Tuesday night’s debate was universally panned. Political scientist Seth Masket got it exactly right: “Sometimes I see a lot of people complaining about a #DemDebate when I actually enjoyed it. This is not one of those times.”
Before getting to that? Yes, the candidates debated. They shouted over each other a lot. Bernie Sanders and Michael Bloomberg spent a lot of time under attack; neither was as bad as Bloomberg had been in the previous debate, but my guess is that neither really helped himself, either. (Disclaimer: Michael Bloomberg is the founder and majority owner of Bloomberg LP, the parent company of Bloomberg News.)
Joe Biden probably had his strongest debate performance. Amy Klobuchar and Pete Buttigieg were fine, but neither seems to have found a path to the nomination. Elizabeth Warren was pretty good, but it’s hard to see how she gets there, either, unless she’s been boosted from last week’s debate in a way that hasn’t shown up in the polls yet. And Tom Steyer was back, chewing up time that could have gone to more serious candidates.

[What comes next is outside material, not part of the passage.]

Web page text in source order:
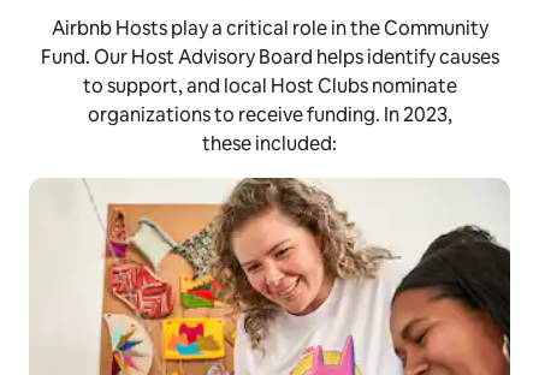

Indeed, the first problem with this debate was that — after a Nevada showdown in which each of the six candidates on stage could argue that he or she had a plausible way to win the nomination — at this point it’s hard to see anyone but Sanders and Biden with a serious chance, given the results so far, the polls, and the resources they each have. Steyer aside, that’s less about a flawed debate invitation process than about no one dropping out after Nevada, but it’s a real failure of the system.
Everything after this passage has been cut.